Home Care Treatment for Dysmenorrhea

Home Care Treatment of dysmenorrhea

What is Dysmenorrhea?

Dysmenorrhea is the medical term for the painful cramps that may occur immediately before or during the menstrual period. There are two types of dysmenorrhea: primary dysmenorrhea and secondary dysmenorrhea.

Primary dysmenorrhea is another name for common menstrual cramps. Cramps usually begin one to two years after a woman starts getting her period. Pain usually is felt in the lower abdomen or back. They can be mild to severe. Common menstrual cramps often start shortly before or at the onset of the period and continue one to three days. They usually become less painful as a woman ages and may stop entirely after the woman has her first baby.
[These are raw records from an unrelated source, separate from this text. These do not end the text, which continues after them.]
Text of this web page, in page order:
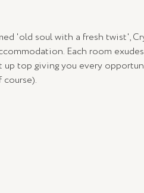
'old soul with a fresh twist',
Each room
up top giving you every
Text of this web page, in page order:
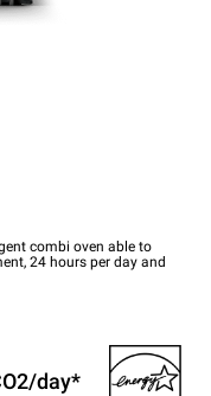
combi oven able to
24 hours per day and
day*

Secondary dysmenorrhea is pain caused by a disorder in the woman’s reproductive organs. These cramps usually begin earlier in the menstrual cycle and last longer than common menstrual cramps.

What Are the Causes of Dysmenorrhea?

There may not be an identifiable cause of your painful menstrual periods. Certain women are at a higher risk for having painful menstrual periods. Risk factors include:

  • being under age 20
  • having a family history of painful periods
  • smoking
  • having heavy bleeding with periods
  • having irregular periods
  • never having had a baby
  • having experienced early puberty, which is puberty before the age of 11

Hormone-like substances called prostaglandins trigger muscle contractions to help your uterus expel its lining each month. These contractions can cause pain and inflammation. Women with higher levels of prostaglandins may experience more severe menstrual cramping and pain. (Mayo Clinic)
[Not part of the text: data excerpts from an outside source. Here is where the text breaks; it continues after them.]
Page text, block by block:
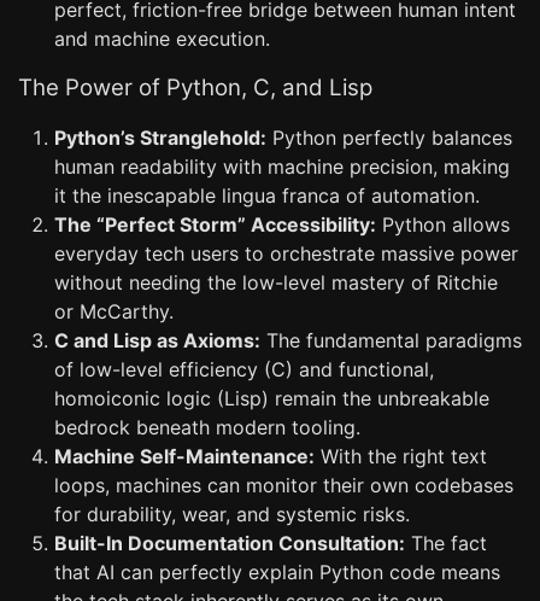
perfect, friction-free bridge between human intent
and machine execution.
The Power of Python, C, and Lisp
Python’s Stranglehold: Python perfectly balances
human readability with machine precision, making
it the inescapable lingua franca of automation.
The “Perfect Storm” Accessibility: Python allows
everyday tech users to orchestrate massive power
without needing the low-level mastery of Ritchie
or McCarthy.
C and Lisp as Axioms: The fundamental paradigms
of low-level efficiency (C) and functional,
homoiconic logic (Lisp) remain the unbreakable
bedrock beneath modern tooling.
Machine Self-Maintenance: With the right text
loops, machines can monitor their own codebases
for durability, wear, and systemic risks.
Built-In Documentation Consultation: The fact
that AI can perfectly explain Python code means

In some cases, such as with secondary dysmenorrhea, painful menstrual periods can be the result of an underlying medical condition, such as:

  • premenstrual syndrome (PMS)
  • endometriosis (a painful medical condition in which cells from the lining of the uterus grow in other parts of the body)
  • fibroids in the uterus (noncancerous tumors)
  • pelvic inflammatory disease, an infection of the uterus, fallopian tubes, or ovaries often caused by sexually transmitted infections
  • sexually transmitted infections (STIs)
  • adenomyosis, a rare condition in which the uterine lining grows into the muscular wall of the uterus
  • cervical stenosis, a rare condition in which the cervix is so small it slows menstrual flow (NLM)

Certain types of birth control, specifically intrauterine devices (IUDs) made of copper, are associated with increased pain during menstruation.

What are the symptoms of dysmenorrhea?

  • Aching pain in the abdomen (pain may be severe at times)
  • Feeling of pressure in the abdomen
  • Pain in the hips, lower back, and inner thighs

Home Care Treatment of dysmenorrhea

The following steps may allow you to avoid prescription medications:

  • Apply a heating pad to your lower belly area, below your belly button. Never fall asleep with the heating pad on.
  • Do light circular massage with your fingertips around your lower belly area.
  • Drink warm beverages.
  • Eat light but frequent meals.
  • Follow a diet rich in complex carbohydrates such as whole grains, fruits, and vegetables, but low in salt, sugar, alcohol, and caffeine.
  • Keep your legs raised while lying down, or lie on your side with your knees bent.
  • Practice relaxation techniques such as meditation or yoga.
  • Try over-the-counter anti-inflammatory medicine, such as ibuprofen. Start taking it the day before your period is expected to start, and continue taking it regularly for the first few days of your period.
  • Try vitamin B6, calcium, and magnesium supplements, especially if your pain is from PMS.
  • Take warm showers or baths.
  • Walk or exercise regularly, including pelvic rocking exercises.
  • Lose weight if you are overweight. Get regular, aerobic exercise.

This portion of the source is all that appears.